Patrick Mahomes, who finished 7 for 9 for 49 yards and a touchdown, was promoted to the No. 2 quarterback on Sunday at practice.
Here’s how head coach Andy Reid described the move:
“Made a change at the quarterback position,” Reid said. “We are going to give Patrick (Mahomes) a chance to work with the twos like Tyler (Bray) has had here the last couple of weeks. It is not because of Tyler’s performance in the game. I think he actually played very well and Patrick did a nice job too. It gives [Mahomes] an opportunity to step up and work with that second group and see what he can do there.”
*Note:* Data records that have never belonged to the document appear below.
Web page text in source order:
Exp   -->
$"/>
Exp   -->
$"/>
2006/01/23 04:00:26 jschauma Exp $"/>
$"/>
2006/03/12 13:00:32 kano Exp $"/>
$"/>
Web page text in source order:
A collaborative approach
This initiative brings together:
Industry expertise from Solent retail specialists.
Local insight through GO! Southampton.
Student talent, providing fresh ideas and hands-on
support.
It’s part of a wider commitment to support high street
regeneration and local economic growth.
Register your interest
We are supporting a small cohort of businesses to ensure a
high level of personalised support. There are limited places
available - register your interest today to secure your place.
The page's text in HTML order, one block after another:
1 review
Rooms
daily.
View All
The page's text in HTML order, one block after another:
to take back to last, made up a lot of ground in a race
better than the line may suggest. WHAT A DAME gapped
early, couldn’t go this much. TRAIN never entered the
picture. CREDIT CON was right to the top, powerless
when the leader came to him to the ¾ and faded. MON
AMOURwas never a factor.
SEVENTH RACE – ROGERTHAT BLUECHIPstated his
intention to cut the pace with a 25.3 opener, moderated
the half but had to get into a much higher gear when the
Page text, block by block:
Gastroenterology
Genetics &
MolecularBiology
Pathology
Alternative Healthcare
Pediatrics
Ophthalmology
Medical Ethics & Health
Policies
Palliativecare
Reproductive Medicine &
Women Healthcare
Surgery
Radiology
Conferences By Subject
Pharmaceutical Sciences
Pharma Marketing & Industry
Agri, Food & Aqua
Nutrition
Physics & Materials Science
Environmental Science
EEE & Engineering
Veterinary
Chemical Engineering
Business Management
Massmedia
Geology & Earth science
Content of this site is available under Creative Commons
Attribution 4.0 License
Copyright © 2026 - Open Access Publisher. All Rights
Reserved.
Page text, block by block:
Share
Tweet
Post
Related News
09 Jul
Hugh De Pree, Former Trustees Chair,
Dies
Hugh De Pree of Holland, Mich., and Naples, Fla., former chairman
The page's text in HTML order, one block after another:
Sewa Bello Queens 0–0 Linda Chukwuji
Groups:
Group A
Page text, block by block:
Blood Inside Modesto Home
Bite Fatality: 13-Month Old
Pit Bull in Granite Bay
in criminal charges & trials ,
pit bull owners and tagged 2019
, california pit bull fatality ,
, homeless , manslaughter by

Reid added that for this to have happened, the rookie had to prove he could handle it.
“He had to do well so he could get in there and function and be able to go,” he said. “Tyler is playing well, but Patrick has also done a nice job. In order to step up with that group, he would have had to have done that and progressed.”
Reid is never going to come out and single any of his players out (I’ve said before that this is why guys love playing for him). However, what will stand out to me is if Mahomes continues to get the second-team reps following this game. Then we’ll know the change has been confirmed.
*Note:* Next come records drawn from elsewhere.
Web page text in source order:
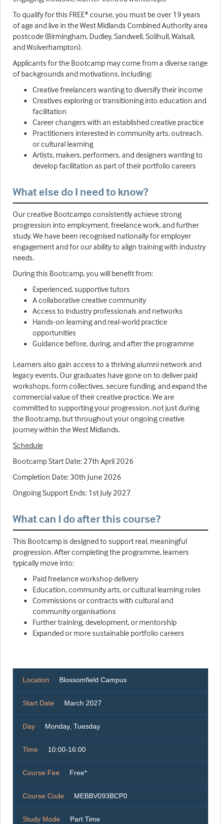
To qualify for this FREE* course, you must be over 19 years
of age and live in the West Midlands Combined Authority area
postcode (Birmingham, Dudley, Sandwell, Solihull, Walsall,
and Wolverhampton).
Applicants for the Bootcamp may come from a diverse range
of backgrounds and motivations, including:
Creative freelancers wanting to diversify their income
Creatives exploring or transitioning into education and
facilitation
Career changers with an established creative practice
Practitioners interested in community arts, outreach,
or cultural learning
Artists, makers, performers, and designers wanting to
develop facilitation as part of their portfolio careers
What else do I need to know?
Our creative Bootcamps consistently achieve strong
progression into employment, freelance work, and further
study. We have been recognised nationally for employer
engagement and for our ability to align training with industry
needs.
During this Bootcamp, you will benefit from:
Experienced, supportive tutors
A collaborative creative community
Access to industry professionals and networks
Hands-on learning and real-world practice
opportunities
Guidance before, during, and after the programme
Learners also gain access to a thriving alumni network and
legacy events. Our graduates have gone on to deliver paid
workshops, form collectives, secure funding, and expand the
commercial value of their creative practice. We are
committed to supporting your progression, not just during
the Bootcamp, but throughout your ongoing creative
journey within the West Midlands.
Schedule
Bootcamp Start Date: 27th April 2026
Completion Date: 30th June 2026
Ongoing Support Ends: 1st July 2027
What can I do after this course?
This Bootcamp is designed to support real, meaningful
progression. After completing the programme, learners
typically move into:
Paid freelance workshop delivery
Education, community arts, or cultural learning roles
Commissions or contracts with cultural and
community organisations
Further training, development, or mentorship
Expanded or more sustainable portfolio careers
Location Blossomfield Campus
Start Date March 2027
Day Monday, Tuesday
Time 10:00-16:00
Course Fee Free*
Course Code MEBBV093BCP0
Study Mode Part Time
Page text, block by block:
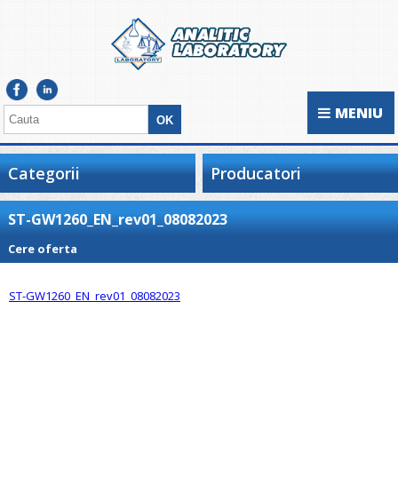
MENIU
Categorii Producatori
ST-GW1260_EN_rev01_08082023
Cere oferta
ST-GW1260_EN_rev01_08082023
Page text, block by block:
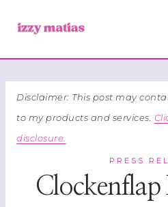
Disclaimer: This post may
to my products and services.
disclosure.
PRESS
Clockenflap
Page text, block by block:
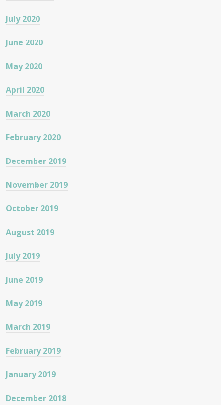
July 2020
June 2020
May 2020
April 2020
March 2020
February 2020
December 2019
November 2019
October 2019
August 2019
July 2019
June 2019
May 2019
March 2019
February 2019
January 2019
December 2018
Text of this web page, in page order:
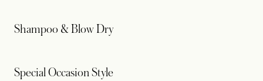
Shampoo & Blow Dry
Special Occasion Style
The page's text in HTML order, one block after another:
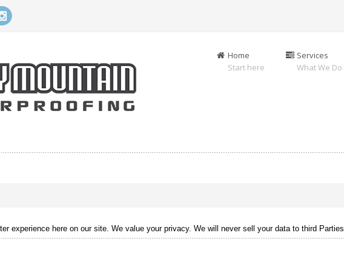
Home
Start here
Services
What We Do
experience here on our site. We value your privacy. We will never sell your data to third Parties.
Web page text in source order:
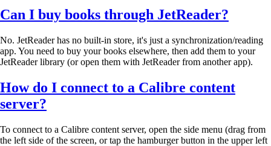
Can I buy books through JetReader?
No. JetReader has no built-in store, it's just a synchronization/reading
app. You need to buy your books elsewhere, then add them to your
JetReader library (or open them with JetReader from another app).
How do I connect to a Calibre content
server?
To connect to a Calibre content server, open the side menu (drag from
the left side of the screen, or tap the hamburger button in the upper left
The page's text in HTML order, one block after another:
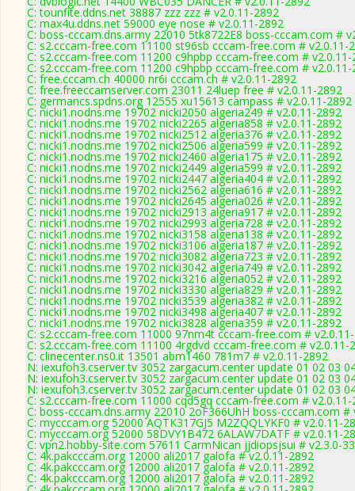
C: tounfite.ddns.net 38887 zzz zzz # v2.0.11-2892
C: max4u.ddns.net 59000 eye nose # v2.0.11-2892
C: boss-cccam.dns.army 22010 5tk8722E8 boss-cccam.com #
C: s2.cccam-free.com 11100 st96sb cccam-free.com # v2.0.11-
C: s2.cccam-free.com 11200 c9hpbp cccam-free.com # v2.0.11-
C: s2.cccam-free.com 11200 c9hpbp cccam-free.com # v2.0.11-
C: free.cccam.ch 40000 nr6i cccam.ch # v2.0.11-2892
C: free.freeccamserver.com 23011 24luep free # v2.0.11-2892
C: germancs.spdns.org 12555 xu15613 campass # v2.0.11-2892
C: nicki1.nodns.me 19702 nicki2050 algeria249 # v2.0.11-2892
C: nicki1.nodns.me 19702 nicki2265 algeria858 # v2.0.11-2892
C: nicki1.nodns.me 19702 nicki2512 algeria376 # v2.0.11-2892
C: nicki1.nodns.me 19702 nicki2506 algeria599 # v2.0.11-2892
C: nicki1.nodns.me 19702 nicki2460 algeria175 # v2.0.11-2892
C: nicki1.nodns.me 19702 nicki2449 algeria599 # v2.0.11-2892
C: nicki1.nodns.me 19702 nicki2447 algeria404 # v2.0.11-2892
C: nicki1.nodns.me 19702 nicki2562 algeria616 # v2.0.11-2892
C: nicki1.nodns.me 19702 nicki2645 algeria026 # v2.0.11-2892
C: nicki1.nodns.me 19702 nicki2913 algeria917 # v2.0.11-2892
C: nicki1.nodns.me 19702 nicki2993 algeria728 # v2.0.11-2892
C: nicki1.nodns.me 19702 nicki3158 algeria138 # v2.0.11-2892
C: nicki1.nodns.me 19702 nicki3106 algeria187 # v2.0.11-2892
C: nicki1.nodns.me 19702 nicki3082 algeria723 # v2.0.11-2892
C: nicki1.nodns.me 19702 nicki3042 algeria749 # v2.0.11-2892
C: nicki1.nodns.me 19702 nicki3216 algeria052 # v2.0.11-2892
C: nicki1.nodns.me 19702 nicki3330 algeria829 # v2.0.11-2892
C: nicki1.nodns.me 19702 nicki3539 algeria382 # v2.0.11-2892
C: nicki1.nodns.me 19702 nicki3498 algeria407 # v2.0.11-2892
C: nicki1.nodns.me 19702 nicki3828 algeria359 # v2.0.11-2892
C: s2.cccam-free.com 11000 97nm4t cccam-free.com #
C: s2.cccam-free.com 11100 4rgdvd cccam-free.com # v2.0.11-
C: clinecenter.ns0.it 13501 abm1460 781m7 # v2.0.11-2892
N: iexufoh3.cserver.tv 3052 zargacum.center update 01 02 03
N: iexufoh3.cserver.tv 3052 zargacum.center update 01 02 03
N: iexufoh3.cserver.tv 3052 zargacum.center update 01 02 03
C: s2.cccam-free.com 11000 cqd5gq cccam-free.com # v2.0.11-
C: boss-cccam.dns.army 22010 2oF366UhH boss-cccam.com #
C: mycccam.org 52000 AQTK317GJ5 M2ZQQLYKF0 # v2.0.11-
C: mycccam.org 52000 58DVY1B472 6ALAW7DATF # v2.0.11-
C: vpn2.hobby-site.com 57611 CarmNican jjdiopsjsui # v2.3.0-
C: 4k.pakcccam.org 12000 ali2017 galofa # v2.0.11-2892
C: 4k.pakcccam.org 12000 ali2017 galofa # v2.0.11-2892
C: 4k.pakcccam.org 12000 ali2017 galofa # v2.0.11-2892
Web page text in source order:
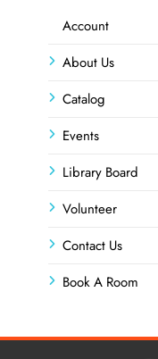
Account
About Us
Catalog
Events
Library Board
Volunteer
Contact Us
Book A Room
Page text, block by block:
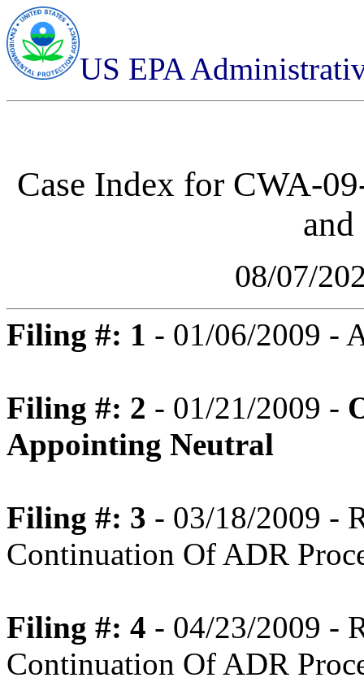
US EPA
Case Index for CWA-
08/07/
Filing #: 1 - 01/06/2009 -
Filing #: 2 - 01/21/2009 -
Appointing Neutral
Filing #: 3 - 03/18/2009 -
Continuation Of ADR
Filing #: 4 - 04/23/2009 -
Continuation Of ADR
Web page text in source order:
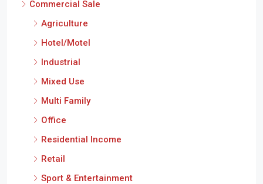
Commercial Sale
Agriculture
Hotel/Motel
Industrial
Mixed Use
Multi Family
Office
Residential Income
Retail
Sport & Entertainment
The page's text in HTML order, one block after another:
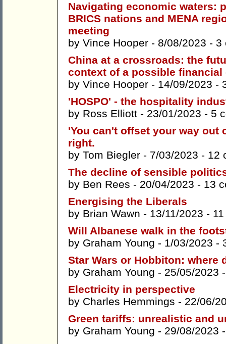
Navigating economic waters:
BRICS nations and MENA
meeting
by Vince Hooper - 8/08/2023 - 3
China at a crossroads: the
context of a possible financial
by Vince Hooper - 14/09/2023 -
'HOSPO' - the hospitality
by Ross Elliott - 23/01/2023 - 5
'You can't offset your way out
right.
by Tom Biegler - 7/03/2023 - 12
The decline of sensible
by Ben Rees - 20/04/2023 - 13
Energising the Liberals
by Brian Wawn - 13/11/2023 -
Will Albanese walk in the
by Graham Young - 1/03/2023 -
Star Wars or Hobbiton: where
by Graham Young - 25/05/2023
Electricity in perspective
by Charles Hemmings - 22/06/
Green tariffs: unrealistic and
by Graham Young - 29/08/2023
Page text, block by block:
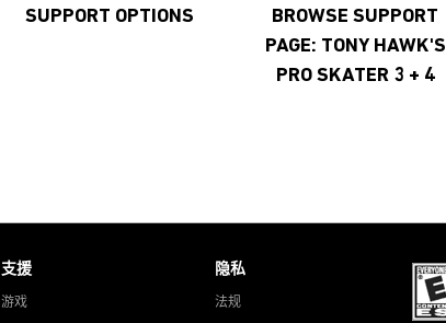
SUPPORT OPTIONS
BROWSE SUPPORT
PAGE: TONY HAWK'S
PRO SKATER 3 + 4
支援
游戏
隐私
法规
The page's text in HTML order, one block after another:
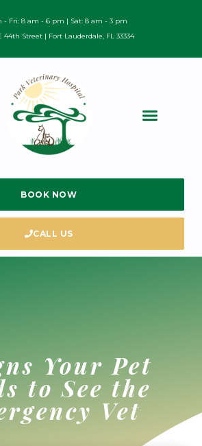
- Fri: 8 am - 6 pm | Sat: 8 am - 3 pm
44th Street | Fort Lauderdale, FL 33334
BOOK NOW
CALL US
Your Pet
to See the
Vet

If I’m making a prediction on this one based upon the first game and what I’ve seen at training camp, it’s that Mahomes doesn’t look back.
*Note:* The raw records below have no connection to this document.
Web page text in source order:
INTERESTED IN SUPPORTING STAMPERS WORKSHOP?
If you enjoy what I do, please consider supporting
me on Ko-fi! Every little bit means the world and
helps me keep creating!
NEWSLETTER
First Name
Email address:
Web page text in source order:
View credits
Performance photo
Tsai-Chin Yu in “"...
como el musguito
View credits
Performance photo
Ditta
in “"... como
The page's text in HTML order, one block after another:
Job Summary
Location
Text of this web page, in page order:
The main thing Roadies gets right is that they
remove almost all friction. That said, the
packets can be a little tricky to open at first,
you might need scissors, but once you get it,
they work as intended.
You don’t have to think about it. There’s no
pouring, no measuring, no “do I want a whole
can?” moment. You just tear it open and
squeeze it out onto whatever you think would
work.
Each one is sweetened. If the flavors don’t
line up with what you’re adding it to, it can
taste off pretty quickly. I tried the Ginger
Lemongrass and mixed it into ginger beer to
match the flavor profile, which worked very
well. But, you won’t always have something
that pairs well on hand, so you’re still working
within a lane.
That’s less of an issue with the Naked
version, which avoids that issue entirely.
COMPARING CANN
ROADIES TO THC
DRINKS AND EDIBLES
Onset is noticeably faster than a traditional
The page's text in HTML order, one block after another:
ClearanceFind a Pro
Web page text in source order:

How the running back position shakes out by the end of this preseason is very, very interesting to me and perhaps even overlooked when it comes to an all-out battle.
I’m not convinced Spencer Ware will finish the preseason as RB1.
Though Ware started with Alex Smith and the first team at nearly every training camp practice, rookie Kareem Hunt has seen increased work with the first team as time has carried on this summer.
Read these comments from running backs coach Eric Bieniemy very carefully:
“No. 32 (Spencer Ware), he is obviously a workhorse,” Bieniemy said. “He is what he is. It is not anything special, he is just a consistent professional player.”
Now, his quotes on Hunt:
“We have young Kareem Hunt who has been doing an outstanding job picking up the offense, doing a great job of running the football, doing a great job of learning how to protect the proper way. Also, he is doing a great job of catching the football.”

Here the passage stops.